* Work instructions: Lines, not repeats, are what count: give the number of lines below that hold "regenerative", and nothing more.

(Items from a data source)

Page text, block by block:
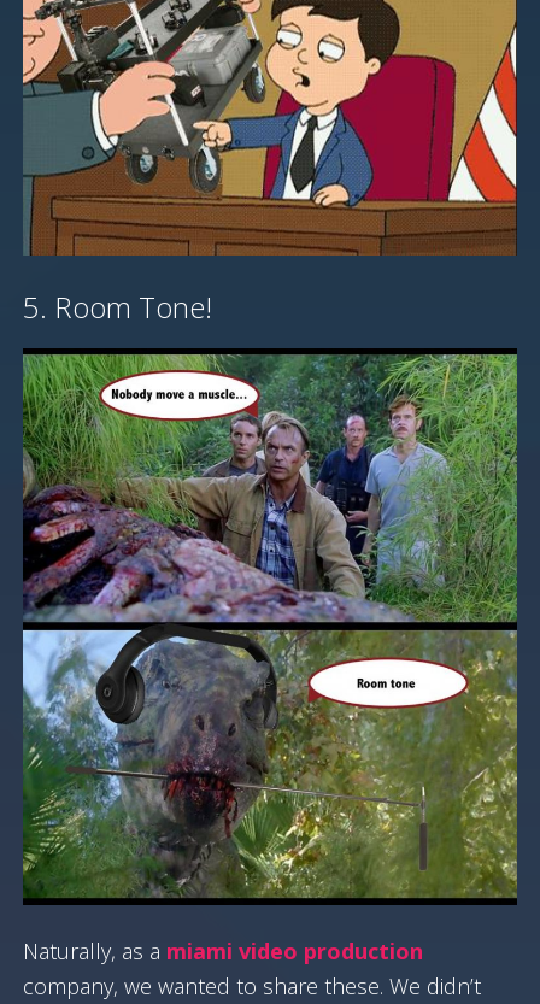
5. Room Tone!
Naturally, as a miami video production
company, we wanted to share these. We didn’t
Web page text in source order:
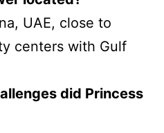
UAE, close to
centers with Gulf
did Princess
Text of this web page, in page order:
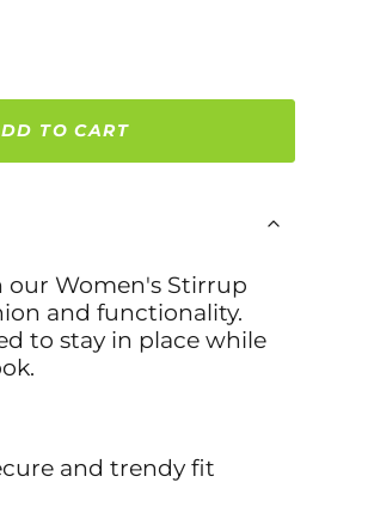
TO CART
our Women's Stirrup
and functionality.
to stay in place while
and trendy fit
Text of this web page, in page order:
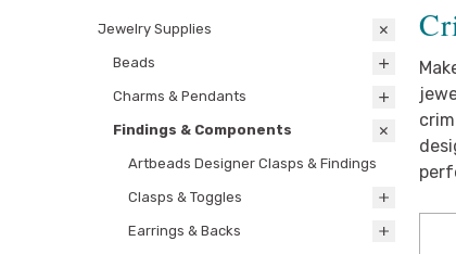
Jewelry Supplies
Beads
Charms & Pendants
Findings & Components
Artbeads Designer Clasps & Findings
Clasps & Toggles
Earrings & Backs
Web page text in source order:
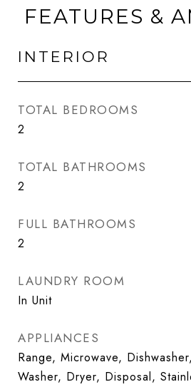
FEATURES &
INTERIOR
TOTAL BEDROOMS
2
TOTAL BATHROOMS
2
FULL BATHROOMS
2
LAUNDRY ROOM
In Unit
APPLIANCES
Range, Microwave,
Washer, Dryer, Disposal,
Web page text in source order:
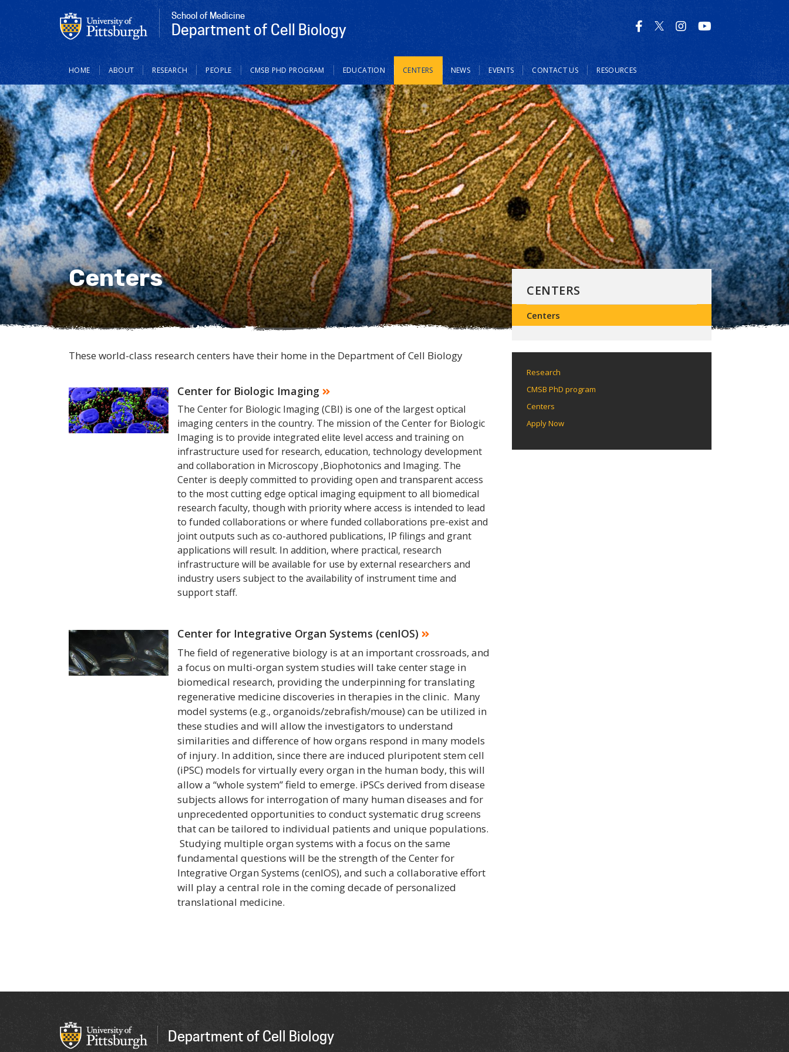
School of Medicine
Department of Cell Biology
Main
navigation
HOME ABOUT RESEARCH PEOPLE CMSB PHD PROGRAM EDUCATION CENTERS NEWS EVENTS CONTACT US RESOURCES
Centers
These world-class research centers have their home in the Department of Cell Biology
Center for Biologic Imaging
The Center for Biologic Imaging (CBI) is one of the largest optical
imaging centers in the country. The mission of the Center for Biologic
Imaging is to provide integrated elite level access and training on
infrastructure used for research, education, technology development
and collaboration in Microscopy ,Biophotonics and Imaging. The
Center is deeply committed to providing open and transparent access
to the most cutting edge optical imaging equipment to all biomedical
research faculty, though with priority where access is intended to lead
to funded collaborations or where funded collaborations pre-exist and
joint outputs such as co-authored publications, IP filings and grant
applications will result. In addition, where practical, research
infrastructure will be available for use by external researchers and
industry users subject to the availability of instrument time and
support staff.
Center for Integrative Organ Systems (cenIOS)
The field of regenerative biology is at an important crossroads, and
a focus on multi-organ system studies will take center stage in
biomedical research, providing the underpinning for translating
regenerative medicine discoveries in therapies in the clinic. Many
model systems (e.g., organoids/zebrafish/mouse) can be utilized in
these studies and will allow the investigators to understand
similarities and difference of how organs respond in many models
of injury. In addition, since there are induced pluripotent stem cell
(iPSC) models for virtually every organ in the human body, this will
allow a “whole system” field to emerge. iPSCs derived from disease
subjects allows for interrogation of many human diseases and for
unprecedented opportunities to conduct systematic drug screens
that can be tailored to individual patients and unique populations.
Studying multiple organ systems with a focus on the same
fundamental questions will be the strength of the Center for
Integrative Organ Systems (cenIOS), and such a collaborative effort
will play a central role in the coming decade of personalized
translational medicine.
CENTERS
Centers
Research
CMSB PhD program
Centers
Apply Now
Department of Cell Biology
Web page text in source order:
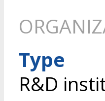
Type
R&D
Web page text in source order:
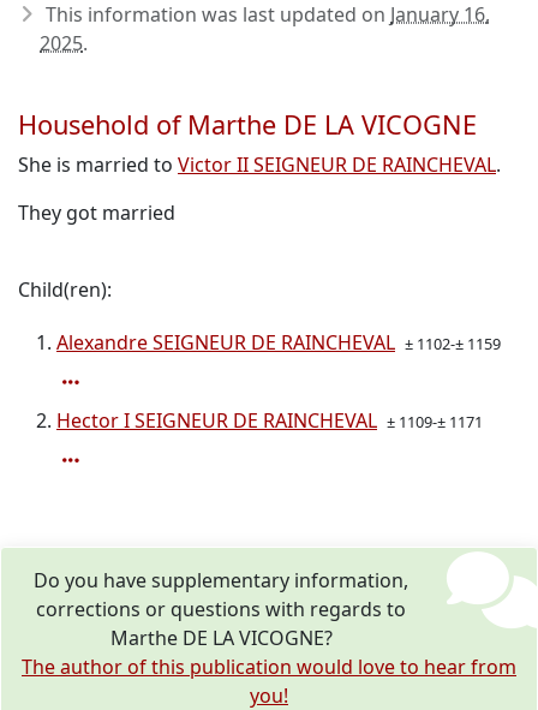
This information was last updated on January 16,
2025.
Household of Marthe DE LA VICOGNE
She is married to Victor II SEIGNEUR DE RAINCHEVAL.
They got married
Child(ren):
Alexandre SEIGNEUR DE RAINCHEVAL ± 1102-± 1159
Hector I SEIGNEUR DE RAINCHEVAL ± 1109-± 1171
Do you have supplementary information,
corrections or questions with regards to
Marthe DE LA VICOGNE?
The author of this publication would love to hear from
you!
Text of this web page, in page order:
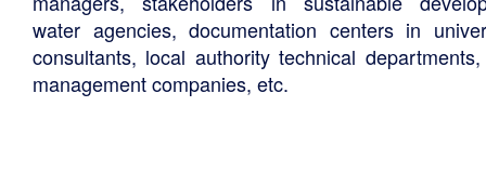
water agencies, documentation centers in
consultants, local authority technical
management companies, etc.
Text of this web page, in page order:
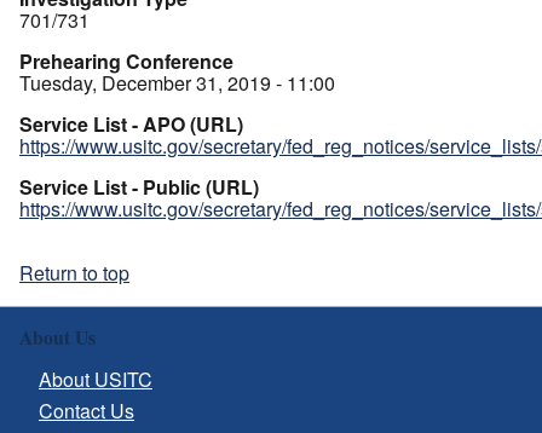
701/731
Prehearing Conference
Tuesday, December 31, 2019 - 11:00
Service List - APO (URL)
https://www.usitc.gov/secretary/fed_reg_notices/
Service List - Public (URL)
https://www.usitc.gov/secretary/fed_reg_notices/
Return to top
About Us
About USITC
Contact Us
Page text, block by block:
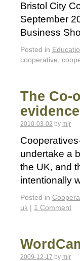
Bristol City
September
Business
Posted in
cooperative,
The Co-
evidence
2010-03-02 by mjr
undertake a
the UK, and
intentionally
Posted in
uk | 1 Comment
2009-12-17 by mjr
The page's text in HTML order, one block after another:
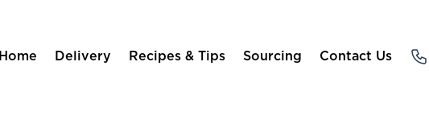
Home Delivery Recipes & Tips Sourcing Contact Us
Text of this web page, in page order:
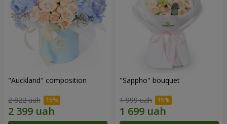
"Auckland" composition
2 822 uah
"Sappho" bouquet
1 999 uah
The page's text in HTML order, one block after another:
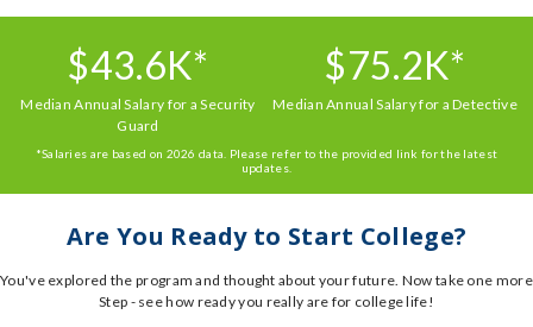
$43.6K*
Median Annual Salary for a Security
Guard
$75.2K*
Median Annual Salary for a Detective
*Salaries are based on 2026 data. Please refer to the provided link for the latest
updates.
Are You Ready to Start College?
You've explored the program and thought about your future. Now take one more
Step - see how ready you really are for college life!
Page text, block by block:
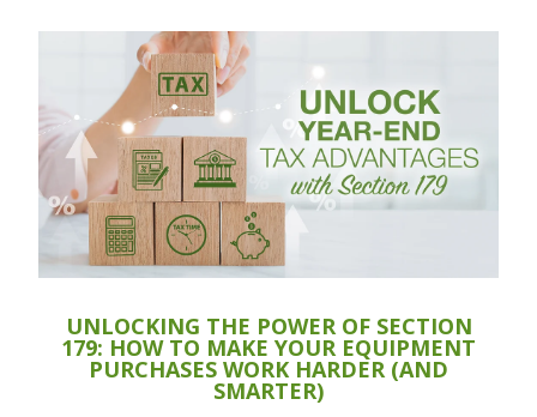
UNLOCKING THE POWER OF SECTION
179: HOW TO MAKE YOUR EQUIPMENT
PURCHASES WORK HARDER (AND
SMARTER)
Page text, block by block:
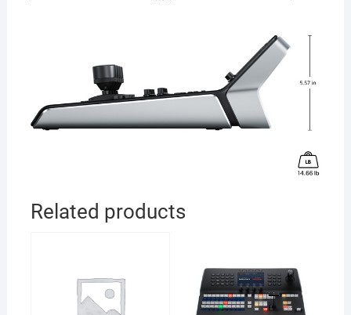
Related products
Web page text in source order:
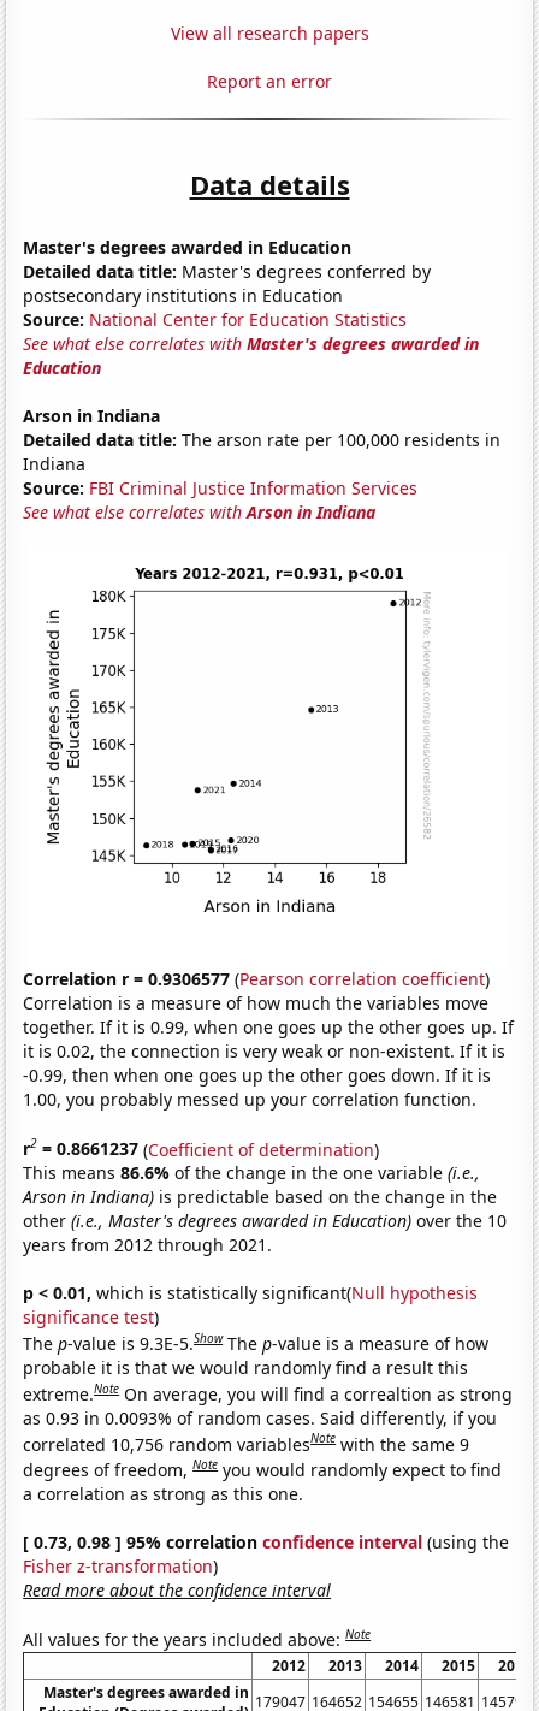
View all research papers
Report an error
Data details
Master's degrees awarded in Education
Detailed data title: Master's degrees conferred by
postsecondary institutions in Education
Source: National Center for Education Statistics
See what else correlates withMaster's degrees awarded in
Education
Arson in Indiana
Detailed data title: The arson rate per 100,000 residents in
Indiana
Source: FBI Criminal Justice Information Services
See what else correlates withArson in Indiana
Correlation r = 0.9306577 (Pearson correlation coefficient)
Correlation is a measure of how much the variables move
together. If it is 0.99, when one goes up the other goes up. If
it is 0.02, the connection is very weak or non-existent. If it is
-0.99, then when one goes up the other goes down. If it is
1.00, you probably messed up your correlation function.
r2 = 0.8661237 (Coefficient of determination)
This means86.6%of the change in the one variable(i.e.,
Arson in Indiana) is predictable based on the change in the
other(i.e., Master's degrees awarded in Education) over the 10
years from 2012 through 2021.
p < 0.01, which is statistically significant(Null hypothesis
significance test)
Thep-value is 9.3E-5.Show Thep-value is a measure of how
probable it is that we would randomly find a result this
extreme.Note On average, you will find a correaltion as strong
as 0.93 in 0.0093% of random cases. Said differently, if you
correlated 10,756 random variablesNote with the same 9
degrees of freedom,Note you would randomly expect to find
a correlation as strong as this one.
[ 0.73, 0.98 ] 95% correlationconfidence interval (using the
Fisher z-transformation)
Read more about the confidence interval
All values for the years included above:Note
2012 2013 2014 2015
2016
Master's degrees awarded in 179047 164652 154655 146581 145792
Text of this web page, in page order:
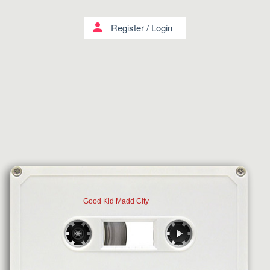
Good Kid Madd City
person Register/ Login
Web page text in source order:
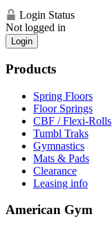
Login Status
Not logged in
Login
Products
Spring Floors
Floor Springs
CBF / Flexi-Rolls
Tumbl Traks
Gymnastics
Mats & Pads
Clearance
Leasing info
American Gym
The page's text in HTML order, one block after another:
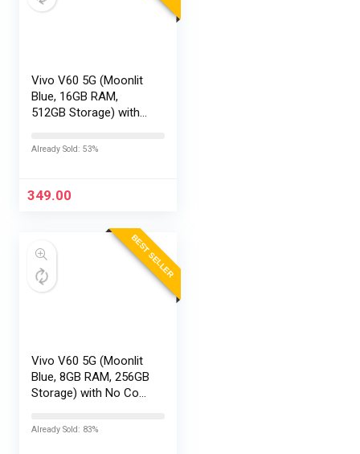
Vivo V60 5G (Moonlit
Blue, 16GB RAM,
512GB Storage) with
EMI/Additional
Already Sold: 53%
349.00
BEST SELLER
Vivo V60 5G (Moonlit
Blue, 8GB RAM, 256GB
Storage) with No Cost
Exchange Offers
Already Sold: 83%
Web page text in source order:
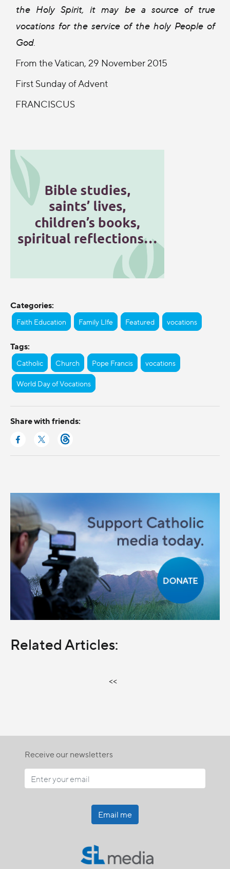
the Holy Spirit, it may be a source of true
vocations for the service of the holy People of
God.
From the Vatican, 29 November 2015
First Sunday of Advent
FRANCISCUS
Categories:
Faith Education Family LIfe Featured vocations
Tags:
Catholic Church Pope Francis vocations
World Day of Vocations
Share with friends:
Related Articles:
<<
Receive our newsletters
Email me
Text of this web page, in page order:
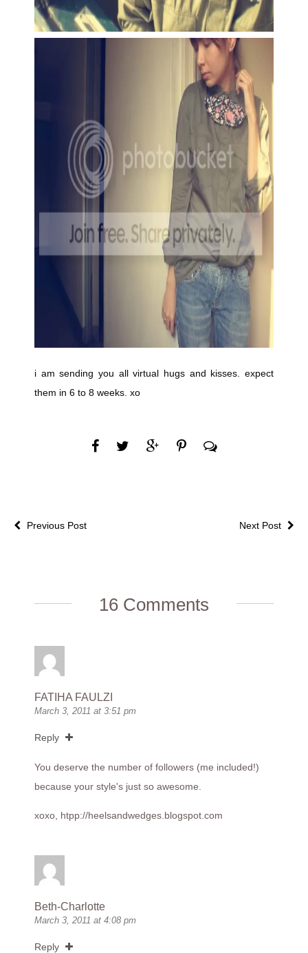
i am sending you all virtual hugs and kisses. expect
them in 6 to 8 weeks. xo
Next Post
Previous Post
16 Comments
FATIHA FAULZI
March 3, 2011 at 3:51 pm
Reply
You deserve the number of followers (me included!)
because your style's just so awesome.
xoxo, htpp://heelsandwedges.blogspot.com
Beth-Charlotte
March 3, 2011 at 4:08 pm
Reply
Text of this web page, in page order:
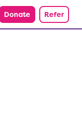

* Result of the task: 2